• YOUR INSTRUCTIONS
Below are some records. Return exactly the lines from the one with "Институты и факультеты" to the one with "laptop/desktop may be hacked.", and nothing else.

• RECORDS FOR PROCESSING

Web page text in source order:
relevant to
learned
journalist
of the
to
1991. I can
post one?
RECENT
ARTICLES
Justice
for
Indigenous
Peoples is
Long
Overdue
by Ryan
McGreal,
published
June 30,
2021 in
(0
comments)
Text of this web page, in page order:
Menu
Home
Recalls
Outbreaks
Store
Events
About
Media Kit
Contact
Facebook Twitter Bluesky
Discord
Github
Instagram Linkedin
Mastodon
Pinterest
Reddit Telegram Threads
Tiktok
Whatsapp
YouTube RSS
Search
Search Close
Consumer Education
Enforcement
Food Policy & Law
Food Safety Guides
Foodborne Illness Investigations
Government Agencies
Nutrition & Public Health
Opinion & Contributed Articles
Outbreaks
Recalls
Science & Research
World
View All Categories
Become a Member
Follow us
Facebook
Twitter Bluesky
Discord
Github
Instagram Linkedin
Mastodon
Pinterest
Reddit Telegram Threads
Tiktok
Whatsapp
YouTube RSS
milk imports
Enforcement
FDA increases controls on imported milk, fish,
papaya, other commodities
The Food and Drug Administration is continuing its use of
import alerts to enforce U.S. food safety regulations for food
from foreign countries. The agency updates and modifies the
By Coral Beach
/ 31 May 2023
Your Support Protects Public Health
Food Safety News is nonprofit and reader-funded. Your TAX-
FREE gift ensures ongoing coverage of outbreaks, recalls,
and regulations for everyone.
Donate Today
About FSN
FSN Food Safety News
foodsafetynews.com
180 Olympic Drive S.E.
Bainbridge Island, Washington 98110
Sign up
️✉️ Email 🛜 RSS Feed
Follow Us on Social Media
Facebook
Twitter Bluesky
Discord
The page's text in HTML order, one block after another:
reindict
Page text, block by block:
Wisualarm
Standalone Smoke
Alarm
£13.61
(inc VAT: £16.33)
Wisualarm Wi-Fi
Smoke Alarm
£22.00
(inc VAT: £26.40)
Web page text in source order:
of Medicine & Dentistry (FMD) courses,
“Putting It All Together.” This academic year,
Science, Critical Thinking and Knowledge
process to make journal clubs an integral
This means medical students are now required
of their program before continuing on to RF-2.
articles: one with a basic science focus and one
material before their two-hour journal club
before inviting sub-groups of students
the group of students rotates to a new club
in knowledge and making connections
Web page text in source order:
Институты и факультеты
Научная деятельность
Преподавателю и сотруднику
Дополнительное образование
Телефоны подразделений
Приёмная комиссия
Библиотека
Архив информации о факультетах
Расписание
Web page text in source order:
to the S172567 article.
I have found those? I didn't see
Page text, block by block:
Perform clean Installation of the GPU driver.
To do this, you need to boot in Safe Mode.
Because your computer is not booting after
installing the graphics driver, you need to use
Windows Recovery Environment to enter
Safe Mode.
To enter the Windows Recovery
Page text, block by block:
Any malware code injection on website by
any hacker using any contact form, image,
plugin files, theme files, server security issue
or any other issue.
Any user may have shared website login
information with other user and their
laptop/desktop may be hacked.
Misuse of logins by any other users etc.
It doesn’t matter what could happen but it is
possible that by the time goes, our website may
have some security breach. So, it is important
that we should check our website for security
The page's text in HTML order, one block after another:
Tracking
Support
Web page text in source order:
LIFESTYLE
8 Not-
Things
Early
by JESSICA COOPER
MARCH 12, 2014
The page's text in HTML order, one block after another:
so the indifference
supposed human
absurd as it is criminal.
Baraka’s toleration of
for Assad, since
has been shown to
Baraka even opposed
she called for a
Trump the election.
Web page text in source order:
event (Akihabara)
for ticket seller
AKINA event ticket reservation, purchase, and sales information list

• TASK SOLUTION
Институты и факультеты
Научная деятельность
Преподавателю и сотруднику
Дополнительное образование
Телефоны подразделений
Приёмная комиссия
Библиотека
Архив информации о факультетах
Расписание
Web page text in source order:
to the S172567 article.
I have found those? I didn't see
Page text, block by block:
Perform clean Installation of the GPU driver.
To do this, you need to boot in Safe Mode.
Because your computer is not booting after
installing the graphics driver, you need to use
Windows Recovery Environment to enter
Safe Mode.
To enter the Windows Recovery
Page text, block by block:
Any malware code injection on website by
any hacker using any contact form, image,
plugin files, theme files, server security issue
or any other issue.
Any user may have shared website login
information with other user and their
laptop/desktop may be hacked.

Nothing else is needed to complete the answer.